Traditional physicochemical methods for soil remediation (confinement, thermal desorption, soil washing, etc.) are often expensive and result in irreversible damage to the structure, biology, and fertility of the soil (Alkorta et al., 2010). Phytomanagement approaches emerge as potential alternatives as plants and trees play key roles in the biogeochemical cycling of nutrients and pollutants and can therefore be considered ecosystem engineers (Jones et al., 1994; Robinson et al., 2009). In this context, phytoremediation is a low-cost alternative to the physico-chemical treatments referred above. Phytoremediation is based on the ability of some plants (tolerant plants) and the associated microorganisms, which can grow in the presence of PTEs levels that are toxic for non-adapted plants, to degrade, extract, hold, or immobilize PTEs from soils (Khan et al., 2004; Lee, 2013; Leung et al., 2013; Souza et al., 2021; Wei et al., 2021). Although not plant micronutrients, PTEs can be removed or immobilized by plants by various processes in function of their metabolic requirements. In this context, phytostabilization is used to reduce the mobility of toxic elements from contaminated soil to the environment, whereas phytoextraction uses the plants’ ability to absorb and remove PTEs from the soil and take them up into shoots and leaves (Awa & Hadibarata., 2020; Oyuela et al., 2017).
Plant species vary in their capacity to accumulate or tolerate PTEs in their vegetative aerial structures (leaves and stems) and roots. This capacity is determined by the level of pollution present in the soil, the physiological features of the species, and their selectivity for PTEs (Domínguez et al., 2012; Kashin & Ubugunov, 2012; Kashin, 2014; Mandzhieva et al., 2016; Tapia et al., 2020). In this regard, surveying the spontaneous vegetation growing in polluted sites is an efficient approach for identifying plants that may be useful both for phytostabilization and phytoextraction purposes (Bech et al., 2002; Chapman et al., 2019; Conesa et al., 2006; Freitas & Pacheco, 2004; Ginocchio & Baker, 2004; Liu et al., 2014; Monaci et al., 2020; Moreno-Jiménez et al., 2009; Poschenrieder et al., 2001; Pratas et al., 2005; Salt et al., 1995).

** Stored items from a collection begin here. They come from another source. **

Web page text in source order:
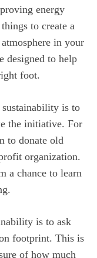
energy
to create a
in your
designed to help
foot.
sustainability is to
the initiative. For
to donate old
organization.
a chance to learn
is to ask
footprint. This is
of how much
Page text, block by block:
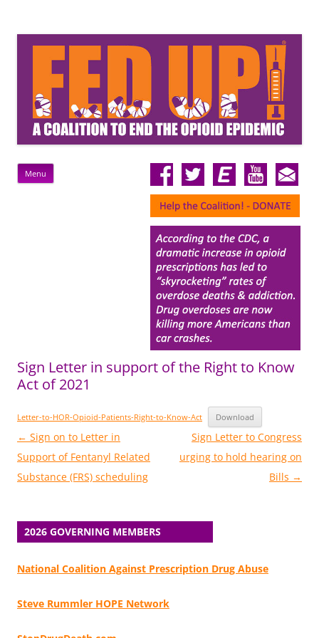
Menu
Sign Letter in support of the Right to Know
Act of 2021
Letter-to-HOR-Opioid-Patients-Right-to-Know-Act Download
Post
navigation
← Sign on to Letter in
Support of Fentanyl Related
Substance (FRS) scheduling
Sign Letter to Congress
urging to hold hearing on
Bills →
2026 GOVERNING MEMBERS
National Coalition Against Prescription Drug Abuse
Steve Rummler HOPE Network
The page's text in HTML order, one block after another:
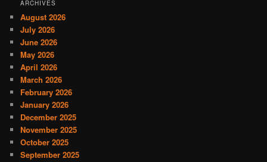
ARCHIVES
August 2026
July 2026
June 2026
May 2026
April 2026
March 2026
February 2026
January 2026
December 2025
November 2025
October 2025
September 2025
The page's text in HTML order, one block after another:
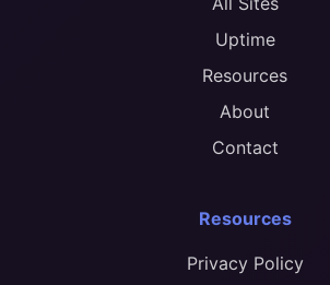
Uptime
Resources
About
Contact
Resources
Privacy Policy

In fact, spontaneous vegetation is the result of strong environmental pressure for the selection of tolerance mechanisms that allow these plants to grow under the stressful conditions prevailing at polluted sites. Several studies have demonstrated that species and ecotypes from contaminated areas have either higher resistance—by more efficient exclusion—or higher accumulation and tolerance to potentially harmful concentrations of PTEs than those from non-contaminated sites (Macnair, 1993; Schat et al., 2000). Examples of plants with remarkable tolerance of polluted sites include Noccaea caerulescens (Mohtadi et al., 2012), Silene vulgaris (Pradas del Real et al., 2014), Silene armeria (Llugany et al., 2003), Thlaspi arvense (Martin et al., 2012), Biscutella laevigata (Pošćić et al., 2015), Agrostis canina (Bech et al., 2012a, 2012b), and Agrostis capillaris (Teodoro et al., 2020). Within these families, herbaceous species are usually predominant.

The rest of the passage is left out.